(Items from a data source)
##########

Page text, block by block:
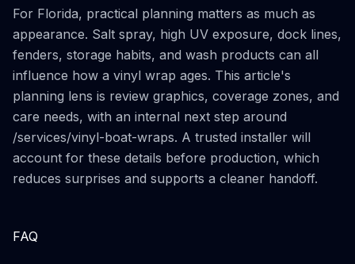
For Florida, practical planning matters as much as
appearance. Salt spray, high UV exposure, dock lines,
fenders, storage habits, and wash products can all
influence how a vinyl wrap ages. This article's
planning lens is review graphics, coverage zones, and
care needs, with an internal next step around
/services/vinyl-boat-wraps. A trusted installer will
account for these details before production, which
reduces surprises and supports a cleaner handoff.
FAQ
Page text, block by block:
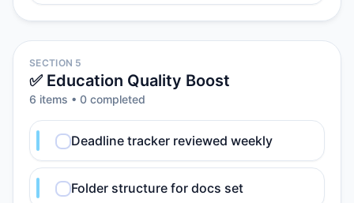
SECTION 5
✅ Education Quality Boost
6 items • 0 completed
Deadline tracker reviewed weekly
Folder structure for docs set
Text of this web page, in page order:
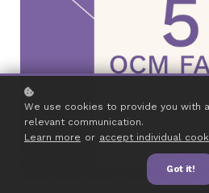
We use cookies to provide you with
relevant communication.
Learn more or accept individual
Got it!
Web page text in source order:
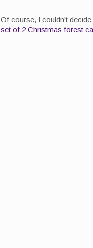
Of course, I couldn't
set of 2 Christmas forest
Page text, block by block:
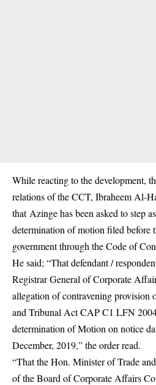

##########

Task details:
Your copy should consist solely of the lines from the line containing "Web page text" through the last line of the records above, reproduced exactly, with the pictures left out.

Reply:
Web page text in source order:
Of course, I couldn't
set of 2 Christmas forest
Page text, block by block:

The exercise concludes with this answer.